For context, the friend of the family was an extremely grumpy Marine in his late 60s. He was sure that I would quit right away and didn’t want me to waste his time until I proved myself.
This resulted in me having to prove my worth by pulling weeds by hand in the hot Florida sun for a few weeks until all 10 or so display pools had not a single weed in sight.
[Editor’s Note: Could have used a little help from Justin on that one.]
Next mission was laying sod around a recently installed in-ground pool. This particular load of sod I believe was just a little bit of grass held together by large colonies of fire ants. Because of that, I think that to this day, I may have achieved some sort of fire ant immunity.
After the fire ant fun, I had proved myself enough that I could start doing regular things around the store like filling chlorine bottles and stocking shelves. One glorious day, I had filled a five-gallon chlorine container a bit too full, so I had to pour some out into a fresh container.

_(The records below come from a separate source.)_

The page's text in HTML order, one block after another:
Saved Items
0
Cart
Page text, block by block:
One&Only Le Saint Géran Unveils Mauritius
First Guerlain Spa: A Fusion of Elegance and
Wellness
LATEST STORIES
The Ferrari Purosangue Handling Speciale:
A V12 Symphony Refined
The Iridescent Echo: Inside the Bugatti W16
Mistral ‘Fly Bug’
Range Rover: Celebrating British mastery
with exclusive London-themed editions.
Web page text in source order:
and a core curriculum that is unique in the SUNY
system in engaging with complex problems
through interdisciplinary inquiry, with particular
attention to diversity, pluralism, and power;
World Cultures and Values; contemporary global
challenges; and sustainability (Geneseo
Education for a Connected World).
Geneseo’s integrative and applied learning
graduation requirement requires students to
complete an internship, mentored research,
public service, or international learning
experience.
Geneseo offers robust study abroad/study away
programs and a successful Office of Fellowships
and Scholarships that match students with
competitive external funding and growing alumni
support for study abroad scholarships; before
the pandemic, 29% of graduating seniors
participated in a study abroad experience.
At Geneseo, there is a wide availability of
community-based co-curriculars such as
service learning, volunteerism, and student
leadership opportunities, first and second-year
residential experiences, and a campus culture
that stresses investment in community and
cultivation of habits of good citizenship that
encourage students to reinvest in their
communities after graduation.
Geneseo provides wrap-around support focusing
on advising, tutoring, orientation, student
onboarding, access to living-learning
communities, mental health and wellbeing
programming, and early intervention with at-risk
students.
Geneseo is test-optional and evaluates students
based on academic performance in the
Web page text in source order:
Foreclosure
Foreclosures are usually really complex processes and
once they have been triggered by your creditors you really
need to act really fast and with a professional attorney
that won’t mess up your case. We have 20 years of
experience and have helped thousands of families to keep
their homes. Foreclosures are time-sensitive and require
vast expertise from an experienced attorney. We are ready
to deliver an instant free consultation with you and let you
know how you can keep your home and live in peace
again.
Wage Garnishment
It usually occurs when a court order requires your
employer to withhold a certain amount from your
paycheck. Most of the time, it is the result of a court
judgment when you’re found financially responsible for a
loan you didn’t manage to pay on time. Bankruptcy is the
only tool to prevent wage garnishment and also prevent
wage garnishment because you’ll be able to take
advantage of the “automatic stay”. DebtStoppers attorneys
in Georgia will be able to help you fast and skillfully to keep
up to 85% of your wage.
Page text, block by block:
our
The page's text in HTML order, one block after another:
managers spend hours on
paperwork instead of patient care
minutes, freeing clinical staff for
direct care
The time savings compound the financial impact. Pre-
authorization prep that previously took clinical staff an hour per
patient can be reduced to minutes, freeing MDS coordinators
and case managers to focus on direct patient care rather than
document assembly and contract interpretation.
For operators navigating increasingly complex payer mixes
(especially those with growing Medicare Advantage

I was trying to aim from above and was looking directly above the top of the bottle that I was filling. One small drop splashed up and got me square in the eyeball. That was the first and only time I’ve had to use an eye wash station. I was partially blind for the day, so that was a really fun learning experience.
Overall I liked working there, and it was a great first job experience even just for the stories.

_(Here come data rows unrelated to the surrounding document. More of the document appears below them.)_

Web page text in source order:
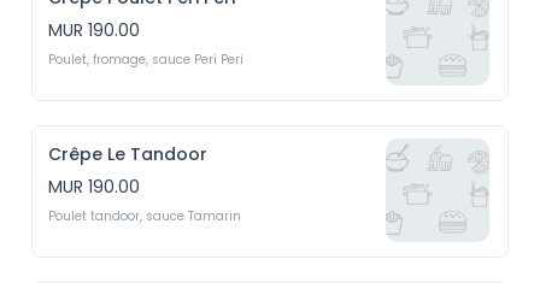
MUR 190.00
Poulet, fromage, sauce Peri Peri
Crêpe Le Tandoor
MUR 190.00
Poulet tandoor, sauce Tamarin
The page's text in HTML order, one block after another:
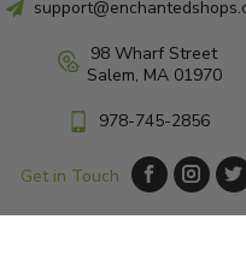
98 Wharf Street
Salem, MA 01970
978-745-2856
Get in Touch
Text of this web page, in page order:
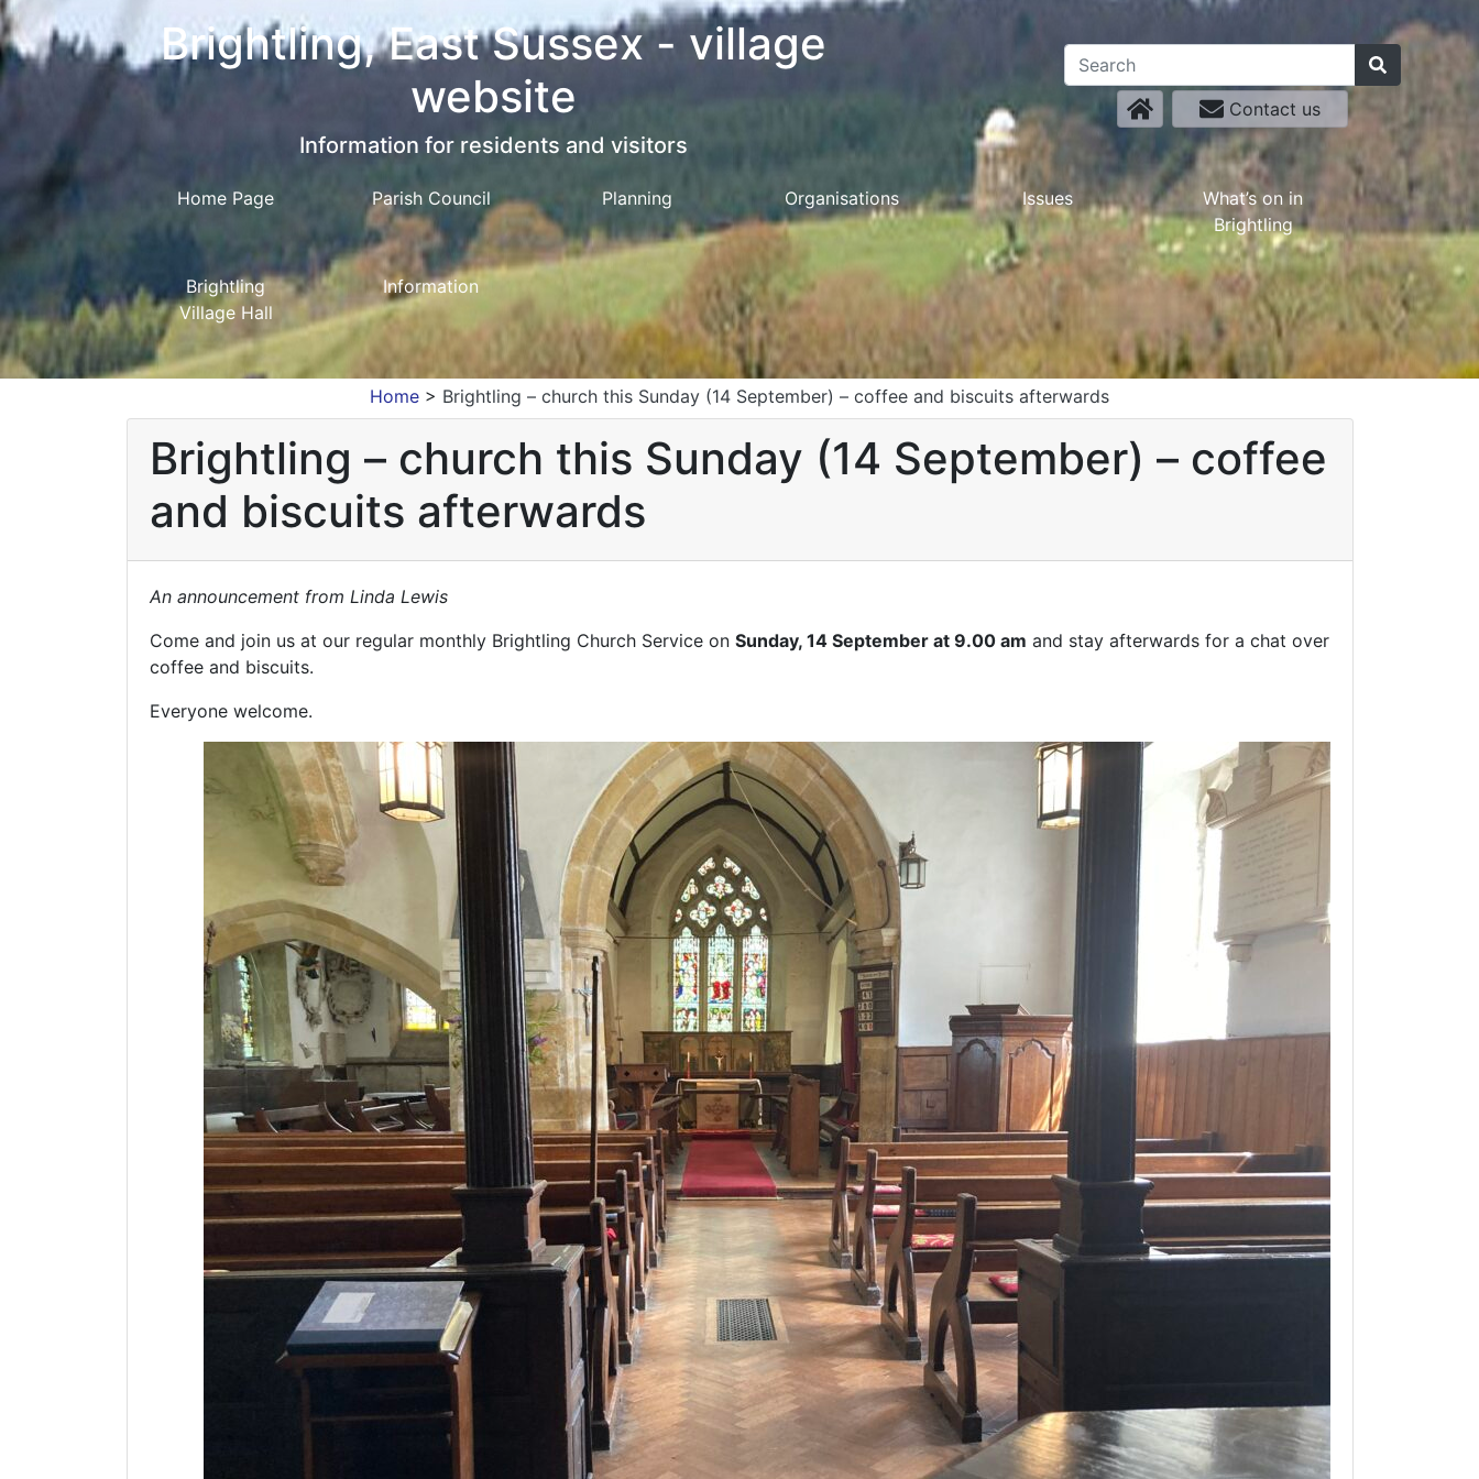
Brightling, East Sussex - village
website
Information for residents and visitors
Contact us
Home Page Parish Council Planning Organisations Issues
What’s on in
Brightling
Brightling
Village Hall
Information
Home > Brightling – church this Sunday (14 September) – coffee and biscuits afterwards
Brightling – church this Sunday (14 September) – coffee
and biscuits afterwards
An announcement from Linda Lewis
Come and join us at our regular monthly Brightling Church Service on Sunday, 14 September at 9.00 am and stay afterwards for a chat over
coffee and biscuits.
Everyone welcome.

I was an airbrush tattoo artist at Universal Studios Orlando for a few months. It was easy once I learned how to use the airbrush. They had stencils of all the tattoos, so the guests would just pick the design they liked and the colors they wanted, and they were always so excited once I pulled the stencil off for the big reveal.
I even brushed up on my Spanish for the Spanish-speaking guests, and they taught me different ways to say things! For example, a little girl from Colombia told me that instead of “De nada,” they say “Con gusto!”
Sometimes when I had some down time, I’d tattoo myself, or try out some airbrush ideas in my sketchbook. I got so good at the freehand airbrushing that a guest asked me if I could do a freehand design for him, so he got a half sleeve of an intricate psychedelic nature scene around his lower leg. He loved it and tipped me graciously.
I also worked right next door to the caricature artists, who also used the airbrush compressor to color their artwork. When we all had downtime, they would ask if I wanted a caricature. I always said yes.
Disclaimer: I learned that if you know the artist, and they’re drawing you for fun, they usually don’t draw you in a flattering way at all. They are having FUN, so you gotta have a sense of humor about it. They really like to exaggerate.
I have a collection of at least 10-12 caricatures of myself from this time, all completely different styles. I made them into a book and gave it to my mom.
And yes, I would ride the rides sometimes after my shift if it wasn’t crazy and I wasn’t in a rush to get home. My favorites were “The Hulk,” and “Spiderman.”
I met a lot of fascinating people. And yes, if I could go back, I would do it again!